11. Allergy to pembrolizumab and/or any of its excipients.

12. Active infection requiring systemic therapy.

13. History of (non-infectious) pneumonitis that required steroids or current pneumonitis.

14. Active autoimmune disease that required systemic treatment in past 2 years (i.e., with
use of disease modifying agents, corticosteroids or immunosuppressive drugs).
Replacement therapy (e.g., thyroxine, insulin, or physiologic corticosteroid
replacement therapy for adrenal or pituitary insufficiency) is not considered a form
of systemic treatment and is allowed.

15. Receiving systemic immunosuppressive therapy within 28 days before enrolment with the
exceptions of intranasal, topical, and inhaled corticosteroids or oral corticosteroids
at physiological doses not exceeding 10 mg/day of prednisone or equivalent.
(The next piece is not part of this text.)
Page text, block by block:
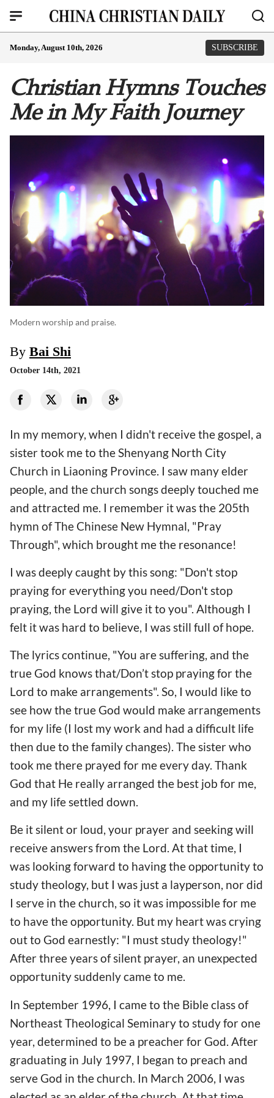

16. HIV-infected participants with a history of Kaposi sarcoma and/or Multicentric
Castleman Disease.

17. Seropositive for and with evidence of active viral infection with hepatitis B virus
(HBV). Patients who are hepatitis B surface antigen negative and HBV viral DNA
negative are eligible.

1. Patients who had HBV but have received an antiviral treatment and show
non-detectable viral DNA for 6 months are eligible.

2. Patients who are seropositive because of HBV vaccine are eligible.

18. Seropositive for and with active viral infection with hepatitis C virus (HCV).

a. Patients who had HCV but have received an antiviral treatment and show no
detectable HCV viral DNA for 6 months are eligible.

19. Has received a live vaccine within 28 days prior to the first dose of study drug.

20. History of allogenic tissue or solid organ transplant.

21. Is currently participating or has participated in a study of an investigational agent
or has used an investigational device within 4 weeks prior to the first dose of study
treatment (patients who are in a follow-up phase of an investigational study may
participate as long as it has been 4 weeks after the last dose of the previous
investigational agent).

22. Any clinically significant psychiatric, social, or medical condition that, in the
opinion of the Investigator, could increase patient's risk, interfere with protocol
adherence, or affect a patient's ability to give informed consent.